Records supplied:

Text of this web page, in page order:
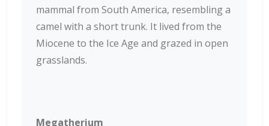
mammal from South America, resembling a
camel with a short trunk. It lived from the
Miocene to the Ice Age and grazed in open
grasslands.
Megatherium
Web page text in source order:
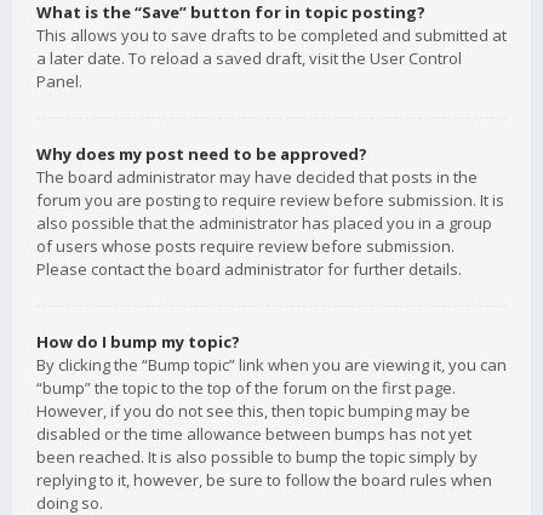
What is the “Save” button for in topic posting?
This allows you to save drafts to be completed and submitted at
a later date. To reload a saved draft, visit the User Control
Panel.
Why does my post need to be approved?
The board administrator may have decided that posts in the
forum you are posting to require review before submission. It is
also possible that the administrator has placed you in a group
of users whose posts require review before submission.
Please contact the board administrator for further details.
How do I bump my topic?
By clicking the “Bump topic” link when you are viewing it, you can
“bump” the topic to the top of the forum on the first page.
However, if you do not see this, then topic bumping may be
disabled or the time allowance between bumps has not yet
been reached. It is also possible to bump the topic simply by
replying to it, however, be sure to follow the board rules when
doing so.
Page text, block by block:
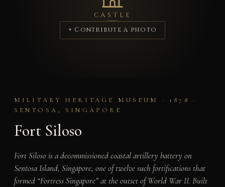
CASTLE
+ Contribute a photo
MILITARY HERITAGE MUSEUM · 1878 ·
SENTOSA, SINGAPORE
Fort Siloso
Fort Siloso is a decommissioned coastal artillery battery on
Sentosa Island, Singapore, one of twelve such fortifications that
formed “Fortress Singapore” at the outset of World War II. Built
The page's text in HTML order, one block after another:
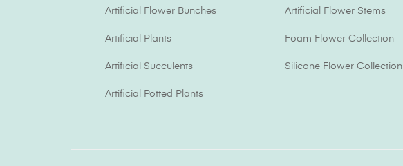
Artificial Flower Bunches
Artificial Plants
Artificial Succulents
Artificial Potted Plants
Artificial Flower Stems
Foam Flower Collection
Silicone Flower Collection
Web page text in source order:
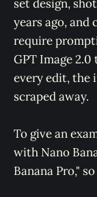
set design,
years ago,
require
GPT Image
every edit, the
scraped away.
To give an
with Nano
Banana Pro,"
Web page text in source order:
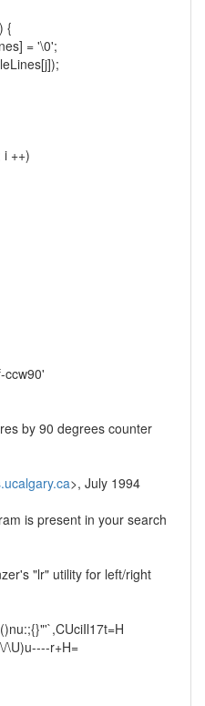
{
= '\0';
++)
ccw90'
by 90 degrees counter
>, July 1994
is present in your search
"lr" utility for left/right
\U)u----r+H=
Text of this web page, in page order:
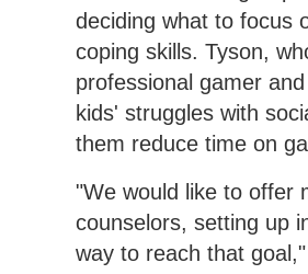
deciding what to focus
coping skills. Tyson,
professional gamer
kids' struggles with
them reduce time on
"We would like to offer
counselors, setting up
way to reach that
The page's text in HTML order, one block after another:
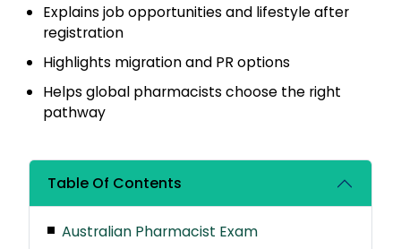
Explains job opportunities and lifestyle after
registration
Highlights migration and PR options
Helps global pharmacists choose the right
pathway
Table Of Contents
Australian Pharmacist Exam
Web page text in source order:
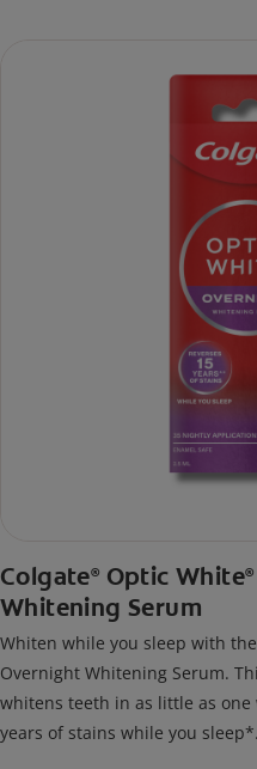
Colgate® Optic White®
Whitening Serum
Whiten while you sleep with
Overnight Whitening Serum.
whitens teeth in as little as one
years of stains while you
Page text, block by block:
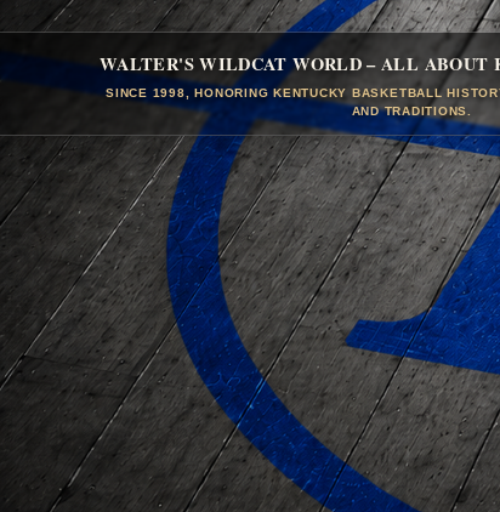
WALTER'S WILDCAT WORLD – ALL ABOUT
SINCE 1998, HONORING KENTUCKY BASKETBALL
AND TRADITIONS.
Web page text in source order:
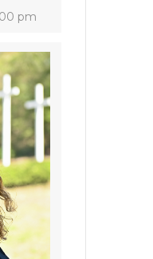
pm
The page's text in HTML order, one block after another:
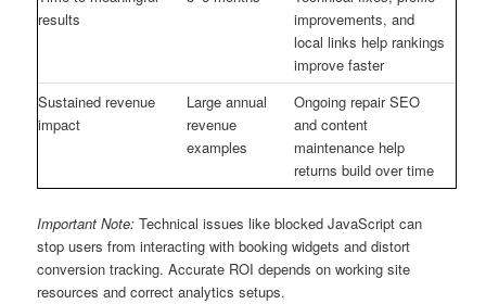
results
improvements, and
local links help rankings
improve faster
Sustained revenue
impact
Large annual
revenue
examples
Ongoing repair SEO
and content
maintenance help
returns build over time
Important Note: Technical issues like blocked JavaScript can
stop users from interacting with booking widgets and distort
conversion tracking. Accurate ROI depends on working site
resources and correct analytics setups.
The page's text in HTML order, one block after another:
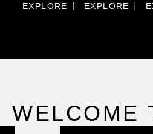
EXPLORE EXPLORE
WELCOME
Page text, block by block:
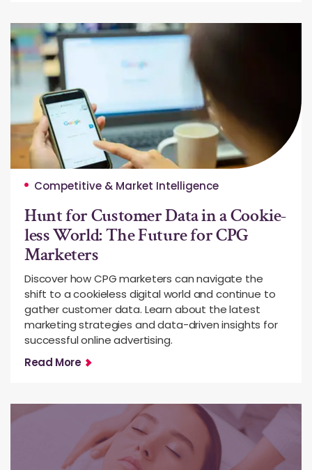
Competitive & Market Intelligence
Hunt for Customer Data in a Cookie-
less World: The Future for CPG
Marketers
Discover how CPG marketers can navigate the
shift to a cookieless digital world and continue to
gather customer data. Learn about the latest
marketing strategies and data-driven insights for
successful online advertising.
Read More
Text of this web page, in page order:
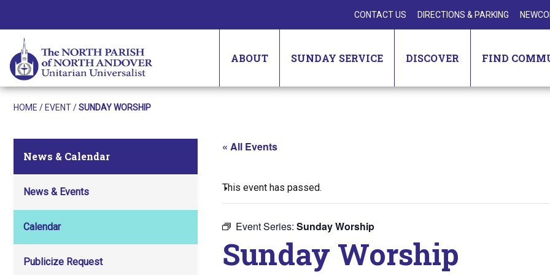
CONTACT US DIRECTIONS & PARKING
ABOUT SUNDAY SERVICE DISCOVER FIND
HOME / EVENT/SUNDAY WORSHIP
News & Calendar
News & Events
Calendar
Publicize Request
« All Events
This event has passed.
Event Series: Sunday Worship
Sunday Worship
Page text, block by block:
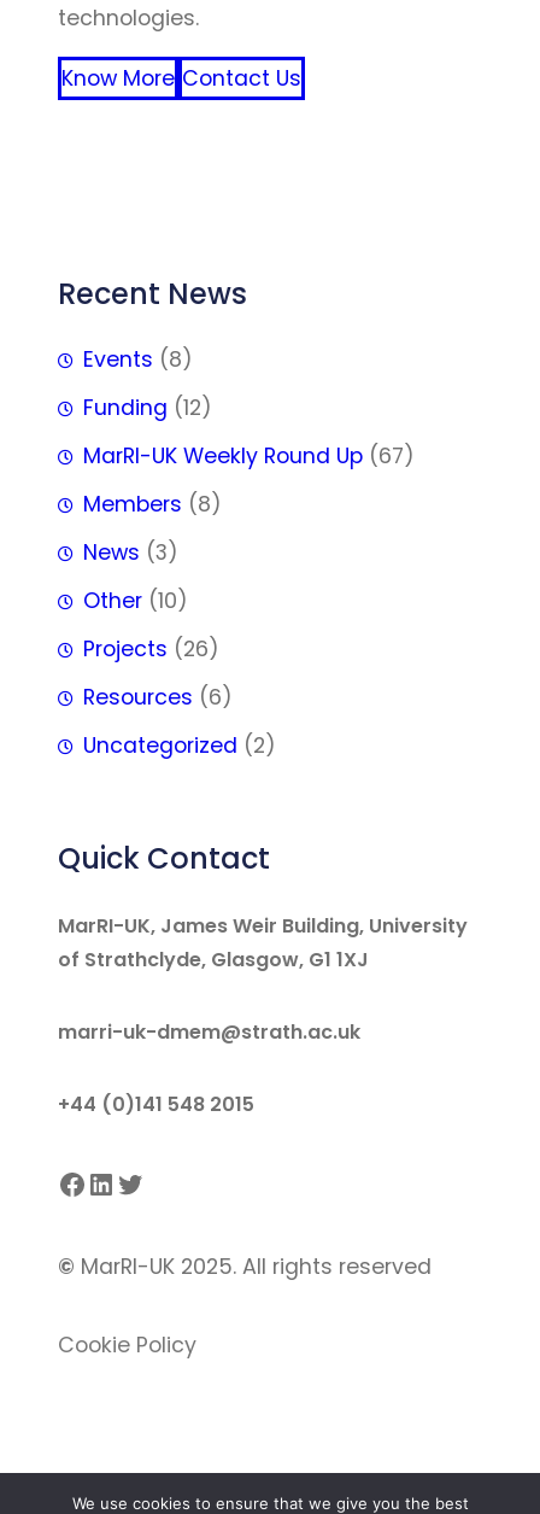
technologies.
Know More Contact Us
Recent News
Events (8)
Funding (12)
MarRI-UK Weekly Round Up (67)
Members (8)
News (3)
Other (10)
Projects (26)
Resources (6)
Uncategorized (2)
Quick Contact
MarRI-UK, James Weir Building, University
of Strathclyde, Glasgow, G1 1XJ
marri-uk-dmem@strath.ac.uk
+44 (0)141 548 2015
Facebook LinkedIn Twitter
© MarRI-UK 2025. All rights reserved
Cookie Policy
We use cookies to ensure that we give you the best
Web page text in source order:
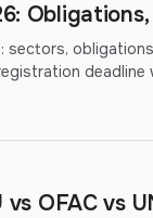
sectors,
deadline
OFAC vs
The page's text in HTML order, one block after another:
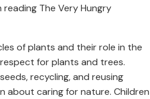
The Very Hungry
of plants and their role in the
for plants and trees.
recycling, and reusing
about caring for nature. Children
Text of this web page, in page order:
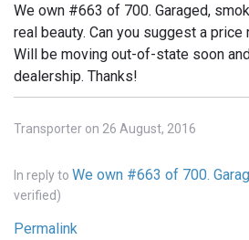
We own #663 of 700. Garaged,
real beauty. Can you suggest a
Will be moving out-of-state soon
dealership. Thanks!
Transporter on 26 August, 2016
In reply to We own #663 of 700.
verified)
Permalink
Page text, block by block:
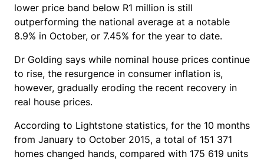
lower price band below R1 million is still
outperforming the national average at a notable
8.9% in October, or 7.45% for the year to date.
Dr Golding says while nominal house prices continue
to rise, the resurgence in consumer inflation is,
however, gradually eroding the recent recovery in
real house prices.
According to Lightstone statistics, for the 10 months
from January to October 2015, a total of 151 371
homes changed hands, compared with 175 619 units
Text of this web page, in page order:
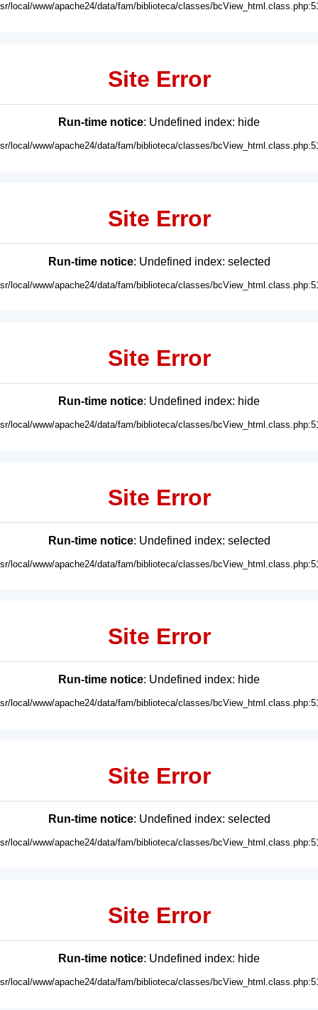
local/www/apache24/data/fam/biblioteca/classes/
Site Error
Run-time notice: Undefined index: hide
local/www/apache24/data/fam/biblioteca/classes/
Site Error
Run-time notice: Undefined index: selected
local/www/apache24/data/fam/biblioteca/classes/
Site Error
Run-time notice: Undefined index: hide
local/www/apache24/data/fam/biblioteca/classes/
Site Error
Run-time notice: Undefined index: selected
local/www/apache24/data/fam/biblioteca/classes/
Site Error
Run-time notice: Undefined index: hide
local/www/apache24/data/fam/biblioteca/classes/
Site Error
Run-time notice: Undefined index: selected
local/www/apache24/data/fam/biblioteca/classes/
Site Error
Run-time notice: Undefined index: hide
local/www/apache24/data/fam/biblioteca/classes/
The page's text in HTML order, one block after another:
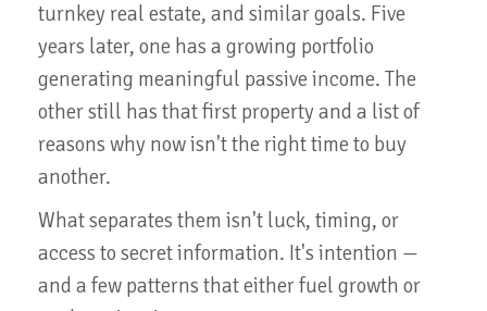
turnkey real estate, and similar goals. Five
years later, one has a growing portfolio
generating meaningful passive income. The
other still has that first property and a list of
reasons why now isn't the right time to buy
another.
What separates them isn't luck, timing, or
access to secret information. It's intention —
and a few patterns that either fuel growth or
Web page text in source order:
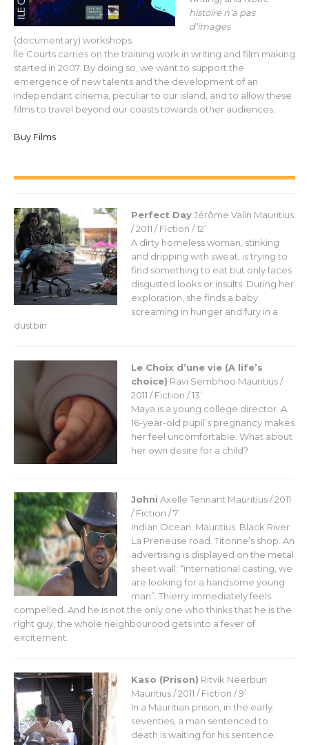
histoire n’a pas
d’images
(documentary) workshops.
Île Courts carries on the training work in writing and film making
started in 2007. By doing so, we want to support the
emergence of new talents and the development of an
independant cinema, peculiar to our island, and to allow these
films to travel beyond our coasts towards other audiences.
Buy Films
Perfect DayJérôme Valin Mauritius
/ 2011 / Fiction / 12’
A dirty homeless woman, stinking
and dripping with sweat, is trying to
find something to eat but only faces
disgusted looks or insults. During her
exploration, she finds a baby
screaming in hunger and fury in a
dustbin
Le Choix d’une vie (A life’s
choice) Ravi Sembhoo Mauritius /
2011 / Fiction / 13’
Maya is a young college director. A
16-year-old pupil’s pregnancy makes
her feel uncomfortable. What about
her own desire for a child?
Johni Axelle Tennant Mauritius / 2011
/ Fiction / 7’
Indian Ocean. Mauritius. Black River.
La Preneuse road. Titonne’s shop. An
advertising is displayed on the metal
sheet wall: “international casting, we
are looking for a handsome young
man”. Thierry immediately feels
compelled. And he is not the only one who thinks that he is the
right guy, the whole neighbourood gets into a fever of
excitement.
Kaso (Prison) Ritvik Neerbun
Mauritius / 2011 / Fiction / 9’
In a Mauritian prison, in the early
seventies, a man sentenced to
death is waiting for his sentence.

Task: In the records above, find the line with "ABOUT SUNDAY SERVICE DISCOVER FIND" and the line with "to rise, the"; please transcribe exactly those two lines and all lines between them, omitting any picture.

Expected output:
ABOUT SUNDAY SERVICE DISCOVER FIND
HOME / EVENT/SUNDAY WORSHIP
News & Calendar
News & Events
Calendar
Publicize Request
« All Events
This event has passed.
Event Series: Sunday Worship
Sunday Worship
Page text, block by block:
technologies.
Know More Contact Us
Recent News
Events (8)
Funding (12)
MarRI-UK Weekly Round Up (67)
Members (8)
News (3)
Other (10)
Projects (26)
Resources (6)
Uncategorized (2)
Quick Contact
MarRI-UK, James Weir Building, University
of Strathclyde, Glasgow, G1 1XJ
marri-uk-dmem@strath.ac.uk
+44 (0)141 548 2015
Facebook LinkedIn Twitter
© MarRI-UK 2025. All rights reserved
Cookie Policy
We use cookies to ensure that we give you the best
Web page text in source order:
sectors,
deadline
OFAC vs
The page's text in HTML order, one block after another:
The Very Hungry
of plants and their role in the
for plants and trees.
recycling, and reusing
about caring for nature. Children
Text of this web page, in page order:
We own #663 of 700. Garaged,
real beauty. Can you suggest a
Will be moving out-of-state soon
dealership. Thanks!
Transporter on 26 August, 2016
In reply to We own #663 of 700.
verified)
Permalink
Page text, block by block:
lower price band below R1 million is still
outperforming the national average at a notable
8.9% in October, or 7.45% for the year to date.
Dr Golding says while nominal house prices continue
to rise, the resurgence in consumer inflation is,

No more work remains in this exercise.